Nearly 70% of the cardiac deaths in the United States occur out of hospital, usually presenting as sudden cardiac arrest.[1] There is a high prevalence of acute coronary artery occlusions in out-of-hospital cardiac arrest (OHCA) patients with return of spontaneous circulation, especially those whose initial rhythm is ventricular fibrillation (VF) in the setting of ST elevation myocardial infarction (STEMI).
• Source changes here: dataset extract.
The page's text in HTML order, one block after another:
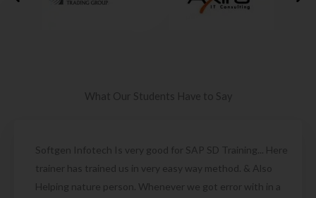
What Our Students Have to Say
Softgen Infotech Is very good for SAP SD Training... Here
trainer has trained us in very easy way method. & Also
Helping nature person. Whenever we got error with in a

Early access to coronary angiography with revascularization, when significant lesions are identified, has been associated with a significant increase in the odds ratio for survival and, more importantly, functionally favorable survival.[2] Therefore, the American College of Cardiology recommends emergency coronary angiography with prompt opening of the infarct artery in this specific population of OHCA patients with ROSC in the setting of STEMI.[3]

However, in patients with OHCA and ROSC without STEMI, the timing of coronary angiography is still unclear. The presence of a culprit lesion in OHCA patients without STEMI has been reported as 29-33%[4,5] Some observational studies have shown a survival benefit in non-STEMI, OHCA patients who undergo immediate angiography.[6,7] The Coronary Angiography after Cardiac Arrest (COACT) study was designed to specifically investigate the impact of coronary angiography timing in OHCA patients without STEMI.[8]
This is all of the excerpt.